A Climate For Change

This past Monday, Hawaii News Now aired parts 3 & 4 of their series, A Climate for Change, a four-part series created by Green Island films. Each episode takes a look at the issues in Hawaii such as the devastating bleaching of reefs, homelessness, the disastrous rail project, COVID-19, Hawaii’s dependence on food and goods from the continent, and a lack of infrastructure to produce our own food. More on that in a moment. I watched the trailer skeptically for parts 3 & 4, as I always watch these things, waiting for the anti-meat propaganda to come. I had hoped that the filmmakers would take a balanced, nuanced approach to diet, nutrition, consuming meat, agriculture, and the environment. They didn’t. But the most alarming aspect of it, given where we are as a country, society, is that the filmmakers promote an idea of one diet, one way to eat.  This tactic is so deeply rooted in colonialism that it begs the question - Have they been asleep? 

 

The film starts with a terrifying and accurate assessment of Hawaii's lack of preparedness in the face of a natural disaster.
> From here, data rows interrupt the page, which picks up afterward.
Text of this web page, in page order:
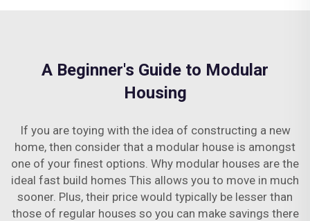
A Beginner's Guide to Modular
Housing
If you are toying with the idea of constructing a new
home, then consider that a modular house is amongst
one of your finest options. Why modular houses are the
ideal fast build homes This allows you to move in much
sooner. Plus, their price would typically be lesser than
those of regular houses so you can make savings there
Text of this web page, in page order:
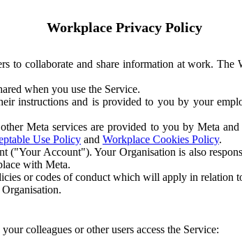
Workplace Privacy Policy
to collaborate and share information at work.
when you use the Service.
instructions and is provided to you by your
Meta services are provided to you by Meta
Use Policy and Workplace Cookies Policy.
("Your Account"). Your Organisation is also
with Meta.
or codes of conduct which will apply in relation
colleagues or other users access the Service:
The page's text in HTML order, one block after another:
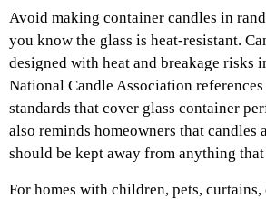
Avoid making container candles in
you know the glass is heat-resistant.
designed with heat and breakage risks
National Candle Association
standards that cover glass container
also reminds homeowners that candles
should be kept away from anything
For homes with children, pets,
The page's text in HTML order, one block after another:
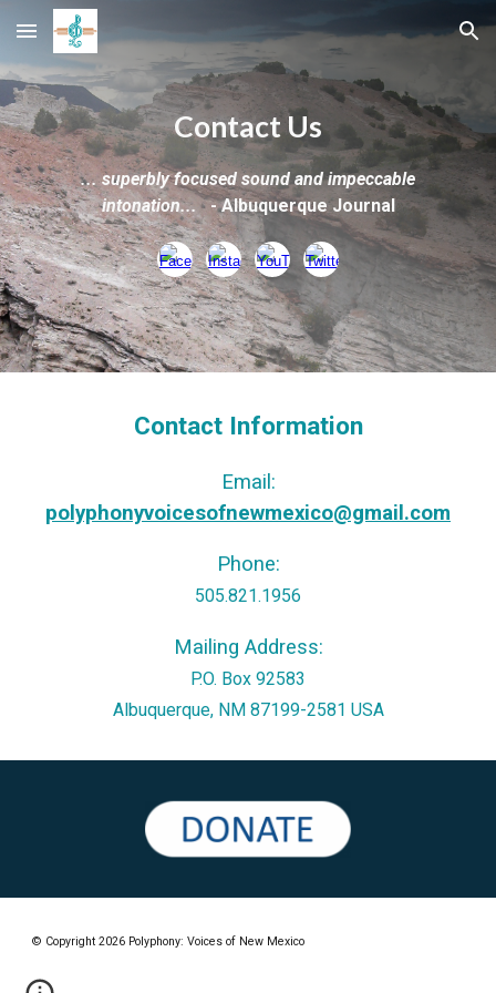
Skip to main content Skip to navigation
Contact Us
...superbly focused sound and impeccable
intonation...- Albuquerque Journal
Contact Information
Email:
polyphonyvoicesofnewmexico@gmail.com
Phone:
505.821.1956
Mailing Address:
P.O. Box 92583
Albuquerque, NM87199-2581 USA
© Copyright 2026 Polyphony: Voices of New Mexico
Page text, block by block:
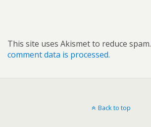
This site uses Akismet to reduce spam.
comment data is processed.
Back to top
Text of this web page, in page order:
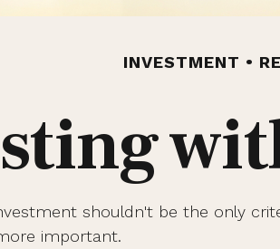
INVESTMENT
shouldn't be the only
important.
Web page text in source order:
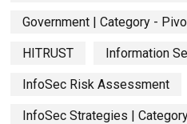
Government | Category -
HITRUST Information
InfoSec Risk Assessment
InfoSec Strategies |
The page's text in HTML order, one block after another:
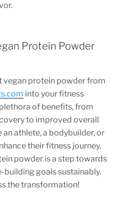
Protein Powder
vegan protein powder from
into your fitness
of benefits, from
to improved overall
an athlete, a bodybuilder, or
their fitness journey,
powder is a step towards
building goals sustainably.
the transformation!
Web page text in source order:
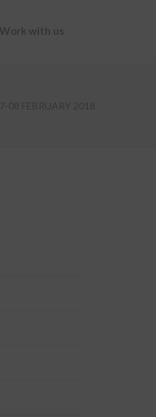
Work with us
08 FEBRUARY 2018
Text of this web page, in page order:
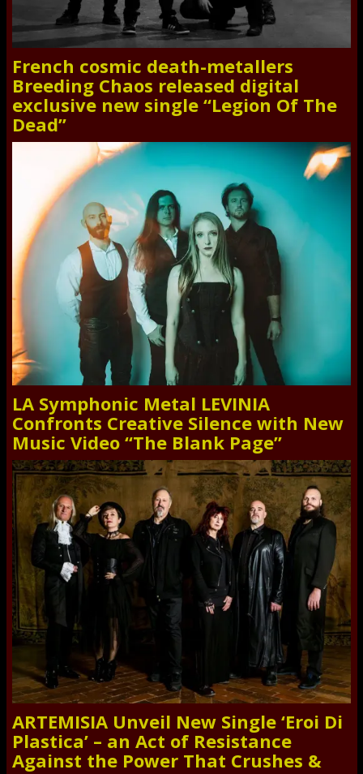
French cosmic death-metallers
Breeding Chaos released digital
exclusive new single “Legion Of The
Dead”
LA Symphonic Metal LEVINIA
Confronts Creative Silence with New
Music Video “The Blank Page”
ARTEMISIA Unveil New Single ‘Eroi Di
Plastica’ – an Act of Resistance
Against the Power That Crushes &

Whether an isolated event such as Hurricane Lane, or the effects of the global pandemic, Hawaii’s reliance on outside resources for food, water, and all other basic life necessities is staggering. If not for the tireless work of incredible human beings, the plight of Hawaii’s most vulnerable citizens would have been much worse. Community leaders like Alicia Higa, Director of Health Promotion for Waimea Coast Comprehensive Health Center; Chad Buck, owner of Hawaii Foodservice Alliance; and our Lt. Governor Josh Green continue to show the true spirit of aloha and dedication to those most in need.  If the film had continued along with this narrative it would have served as a stark warning of how much worse things could get, while offering solutions to ensure Hawaii’s resilience in the face of a natural disaster. It did not. At around the 36-minute mark, the film took an abrupt turn into full-on anti-meat propaganda.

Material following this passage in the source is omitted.